Appeal by the defendant from a judgment of the Supreme Court, Kings County (Kooper, J.), rendered December 2, 1983, convicting him of murder in the second degree, manslaughter in the first degree, and criminal possession of a weapon in the second degree, upon a jury verdict, and imposing sentence.
Ordered that the judgment is affirmed.
On the instant appeal, the defendant argues that the trial court committed reversible error when it admitted a photographic array into evidence during redirect examination of an identification witness. We disagree.
The record indicates that during cross-examination of an identification witness, defense counsel attempted to elicit testimony that, upon being shown a photographic array which did not include the defendant’s photograph, the witness had picked photograph number five as that of the perpetrator. In response to defense counsel’s questions, the identification witness testified that he picked the individual in photograph number five as someone who resembled, but was not, the perpetrator. As a result of this cross-examination, the jury may have been left with the impression that the identification witness had previously identified someone other than the defendant as the perpetrator. Under these circumstances, the People were properly allowed to introduce the photographic array on redirect examination to correct the misimpression which the defense may have created (People v Giallombardo, 128 AD2d 547, lv denied 69 NY2d 1004; People v Lyde, 104 AD2d 957; People v Langert, 105 AD2d 845).

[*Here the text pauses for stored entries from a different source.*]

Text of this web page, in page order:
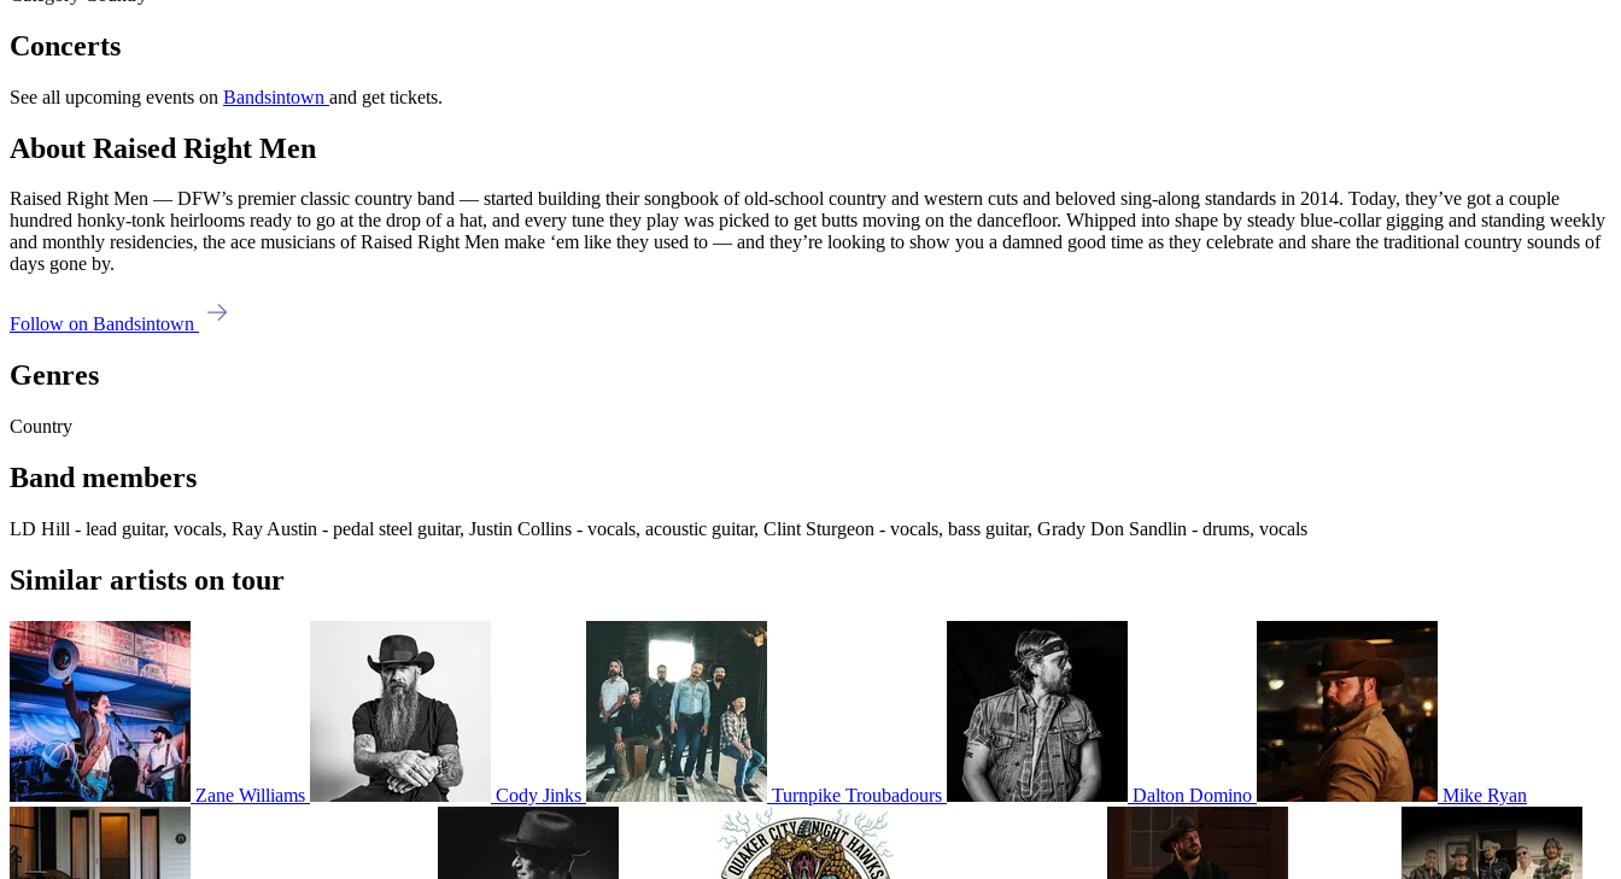
Concerts
See all upcoming events on Bandsintown and get tickets.
About Raised Right Men
Raised Right Men — DFW’s premier classic country band — started building their songbook of old-school country and western cuts and beloved sing-along standards in 2014. Today, they’ve got a couple
hundred honky-tonk heirlooms ready to go at the drop of a hat, and every tune they play was picked to get butts moving on the dancefloor. Whipped into shape by steady blue-collar gigging and standing weekly
and monthly residencies, the ace musicians of Raised Right Men make ‘em like they used to — and they’re looking to show you a damned good time as they celebrate and share the traditional country sounds of
days gone by.
Follow on Bandsintown
Genres
Country
Band members
LD Hill - lead guitar, vocals, Ray Austin - pedal steel guitar, Justin Collins - vocals, acoustic guitar, Clint Sturgeon - vocals, bass guitar, Grady Don Sandlin - drums, vocals
Similar artists on tour
Zane Williams Cody Jinks Turnpike Troubadours Dalton Domino Mike Ryan

Further, the court correctly denied defense counsel’s motions to discharge the jury and for a mistrial. The record shows that the trial court made a diligent inquiry of the jurors as to whether their knowledge of the arrest of their fellow juror’s nephew for murder would affect the impartiality of their deliberations (see, People v Anderson, 70 NY2d 729, *402730; People v Lilly, 139 AD2d 671, lv denied 72 NY2d 862). All the jurors, including the juror involved, responded unequivocally that the nephew’s arrest would not affect their verdict. Therefore, there was no basis upon which the trial court could have come to the conclusion that the jurors had become "grossly unqualified” within the meaning of CPL 270.35 (see, People v Anderson, supra; People v Buford, 69 NY2d 290).
Viewing the evidence in the light most favorable to the prosecution (see, People v Contes, 60 NY2d 620, 621), we find that it was legally sufficient to establish the defendant’s guilt. We are unpersuaded that the testimony of the two eyewitnesses was incredible as a matter of law (see, People v Garafalo, 44 AD2d 86). Moreover, upon the exercise of our factual review power, we are satisfied that the verdict was not against the weight of the evidence (CPL 470.15 [5]).
Finally, the defendant’s remaining contentions are either unpreserved for appellate review or without merit. Mangano, J. P., Brown, Sullivan and Harwood, JJ., concur.